[Opening Exercise material section]
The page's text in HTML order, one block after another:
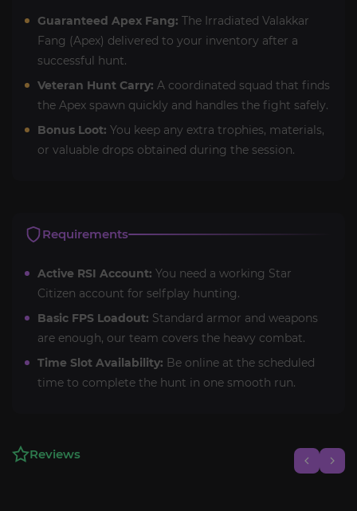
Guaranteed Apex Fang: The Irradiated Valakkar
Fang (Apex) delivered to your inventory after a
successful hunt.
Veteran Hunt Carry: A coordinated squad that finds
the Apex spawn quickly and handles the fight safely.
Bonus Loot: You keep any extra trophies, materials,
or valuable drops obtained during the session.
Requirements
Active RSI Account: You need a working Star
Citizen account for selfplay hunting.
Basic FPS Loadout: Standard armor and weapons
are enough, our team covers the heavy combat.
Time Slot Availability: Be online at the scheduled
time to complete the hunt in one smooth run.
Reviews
[Closing Exercise material section]
== Work instruction ==
Whenever a line in the records contains the word "after", copy that line.

== Response to the exercise ==
The page's text in HTML order, one block after another:
Fang (Apex) delivered to your inventory after a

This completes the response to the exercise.